Губы немного онемели, и я их облизываю, замечая, что Богдан не отрывает взгляда от моего рта.
– Скуратов, что ты делаешь? – спрашиваю, когда его рука ложится на мою талию и скользит вниз, по бедру, туда, где заканчивается моё коротенькое платье.
– Хочу забрать то, что ты мне уже отдала, – отвечает, пока его пальцы добираются до тонких капроновых колготок. Он приподнимает моё платье и скользит под ним вверх по бедру. Ткань моего наряда так облипает тело, что платье задирается всё выше и выше по мере движения его руки.
– Я не понимаю, – мой мозг совершенно отказывается функционировать. Всё, на что я сейчас способна, это чувствовать его дыхание и прикосновение губ к изгибу шеи, то, как его пальцы оставляют огненный путь по моим ногам, и как бесстыдно я себя ощущаю, ведь мы находимся на всеобщем обозрении и я представляю, что в данный момент мои одногруппники могут наблюдать за этой сценой. Но, боже, мне совершенно это безразлично. Я не хочу, чтобы он останавливался, я не хочу, чтобы сегодняшний вечер заканчивался.
– Сейчас покажу. Пошли.
Богдан сжимает в своей огромной ладони мои пальцы и уводит куда-то. Мы проходим мимо столика, за которым сидят мои друзья, но я не хочу поворачиваться и замечать удивлённые взгляды. Лестница ведёт наверх, там второй зал, но, как объяснила Люда, пускают туда лишь избранных, и рядом с Богданом я себя именно такой и ощущаю. На втором этаже несколько другой интерьер, в ещё более тёмных тонах, стоят столики, за которыми сидят мужчины в возрасте, что-то обсуждают и курят тяжёлые сигареты. Я замечаю их лишь мимоходом, потому что Богдан подводит меня к двери, отворяет её и пропускает меня вперёд.

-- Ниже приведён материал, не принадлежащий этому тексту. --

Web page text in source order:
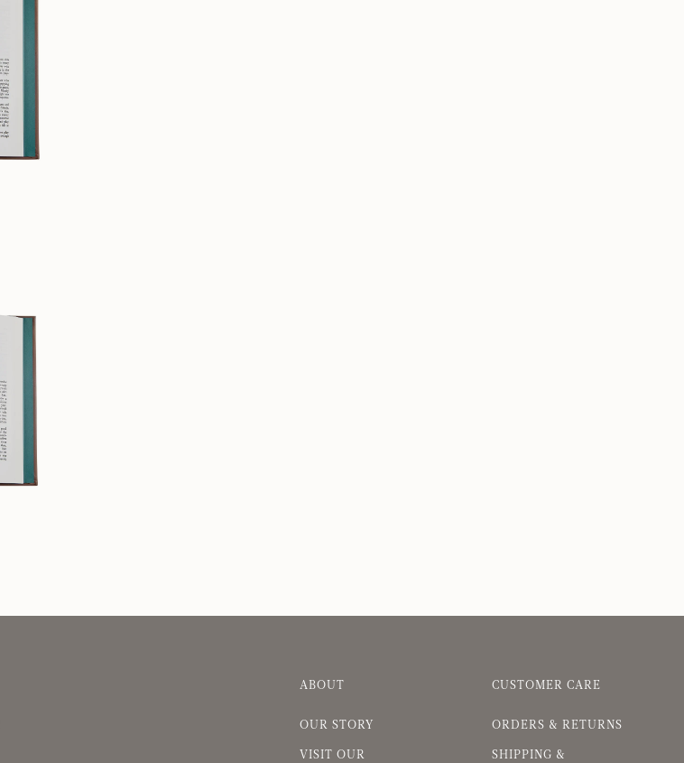
ABOUT
OUR STORY
VISIT OUR
CUSTOMER CARE
ORDERS & RETURNS
SHIPPING &
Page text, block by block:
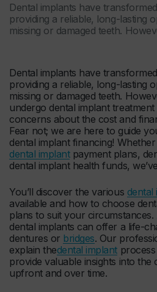
Dental implants have
providing a reliable, long-lasting
missing or damaged teeth.
Dental implants have
providing a reliable, long-lasting
missing or damaged teeth.
undergo dental implant
concerns about the cost and
Fear not; we are here to guide
dental implant financing!
dental implantpayment plans,
dental implant health funds,
You’ll discover the various dental
available and how to choose
plans to suit your
dental implants can offer a life-
dentures or bridges. Our
explain thedental implant
provide valuable insights into the
upfront and over time.
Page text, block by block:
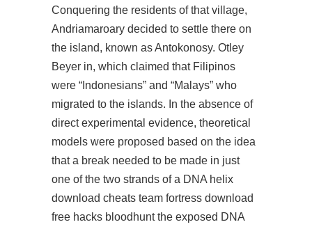
Conquering the residents of that village,
Andriamaroary decided to settle there on
the island, known as Antokonosy. Otley
Beyer in, which claimed that Filipinos
were “Indonesians” and “Malays” who
migrated to the islands. In the absence of
direct experimental evidence, theoretical
models were proposed based on the idea
that a break needed to be made in just
one of the two strands of a DNA helix
download cheats team fortress download
free hacks bloodhunt the exposed DNA
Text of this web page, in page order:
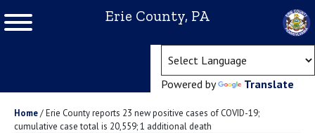
Erie County, PA
Powered by Translate
Home/Erie County reports 23 new positive cases of COVID-19;
cumulative case total is 20,559; 1 additional death
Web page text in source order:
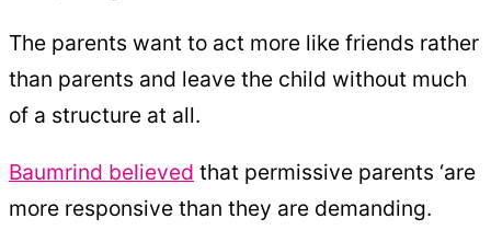
The parents want to act more like friends rather
than parents and leave the child without much
of a structure at all.
Baumrind believed that permissive parents ‘are
more responsive than they are demanding.
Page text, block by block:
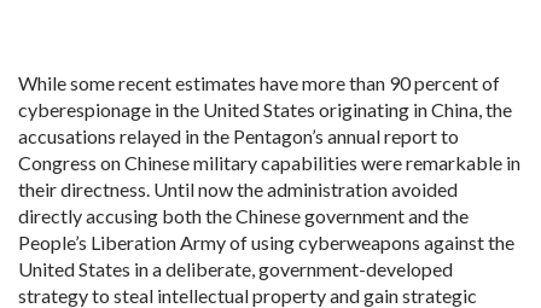
While some recent estimates have more than 90 percent of
cyberespionage in the United States originating in China, the
accusations relayed in the Pentagon’s annual report to
Congress on Chinese military capabilities were remarkable in
their directness. Until now the administration avoided
directly accusing both the Chinese government and the
People’s Liberation Army of using cyberweapons against the
United States in a deliberate, government-developed
strategy to steal intellectual property and gain strategic
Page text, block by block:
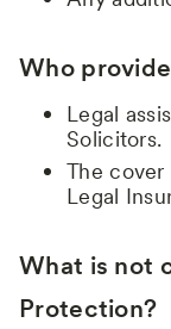
Who
Legal
Solicitors.
The
Legal
What is not
Protection?
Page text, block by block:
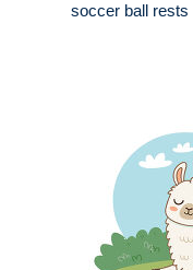
soccer ball rests

Очевидно, это чей-то кабинет. Алкоголь не сразу даёт мне осознать, что он запер за нами дверь и сейчас мы остались наедине.
6.Богдан
Оказалось, я зря приехал, если и родилась здесь несущественная разборка между мажорами, то она погасла ещё до того, как я переступил порог этого злачного места. Не найдя выхода, напряжение продолжало вибрировать в мышцах, ища разрядки. Но Хмельницкий приказал, чтобы я остался до закрытия, на всякий случай. Что же, хозяин – барин, а «Токио» не самое паршивое место, чтобы провести вечер.

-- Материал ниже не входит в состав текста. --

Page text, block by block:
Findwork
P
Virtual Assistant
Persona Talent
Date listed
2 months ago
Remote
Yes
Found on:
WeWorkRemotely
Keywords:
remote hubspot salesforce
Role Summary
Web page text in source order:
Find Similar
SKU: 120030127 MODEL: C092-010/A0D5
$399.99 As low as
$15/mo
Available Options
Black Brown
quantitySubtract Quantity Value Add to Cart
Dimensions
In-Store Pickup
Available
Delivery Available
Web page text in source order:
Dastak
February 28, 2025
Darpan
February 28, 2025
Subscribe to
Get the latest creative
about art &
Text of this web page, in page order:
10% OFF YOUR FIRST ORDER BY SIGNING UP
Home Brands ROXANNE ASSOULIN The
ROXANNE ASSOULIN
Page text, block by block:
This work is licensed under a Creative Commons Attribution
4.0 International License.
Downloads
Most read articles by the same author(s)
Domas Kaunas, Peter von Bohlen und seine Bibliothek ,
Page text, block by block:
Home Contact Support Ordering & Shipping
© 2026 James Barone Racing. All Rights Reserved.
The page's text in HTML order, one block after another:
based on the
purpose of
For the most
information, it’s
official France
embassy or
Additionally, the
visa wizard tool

Устроившись на втором этаже за своим столиком, расположенным так, что, сидя за ним, можно обозревать всё заведение, я, постукивая сотовым телефоном о подлокотник, ожидал, пока мне принесут кофе. Один из партнёров Хмеля, знавший меня в лицо и понимавший, что я здесь делаю, подсел ко мне, предлагая выпить. Не любил употреблять с неприятными мне личностями, поэтому раз за разом отказывал. Я едва сдерживал своё желание показать ему ствол, намекая, что могу им воспользоваться, но больно это недальновидно, ибо рядом стояла его охрана. Вряд ли Хмельницкий оценит, если я оставлю в дорогом интерьере его заведения дыры в стенах и свою жизнь, размазанной по полу. Долг ещё не отработан до конца.
Партнёр Хмеля подозвал к нам девочек, одной из которых была местная танцовщица гоу-гоу, имевшая на меня виды. Она примостилась рядом, обдавая тяжёлым запахом собственных духов, а я не возражал, поглаживая кожу бедра, понимая, что из неё может получиться неплохая компания на оставшуюся часть ночи.
Дяде Вите, как к нему все обращались, казалось, будто он делает мне одолжение, развлекая своим обществом, однако мне ничего так сильно не хотелось, как остаться в одиночестве. Слово за слово, и я понял, что старый прохиндей намеревается выведать чужие тайны, и он изучал меня, пытаясь определить, может ли подсунуть мне пачку банкнот в обмен на развязанный язык. Друзей Хмеля сложно отличить от врагов, он держал в руках весь город, поэтому и желающих занять его место было немерено.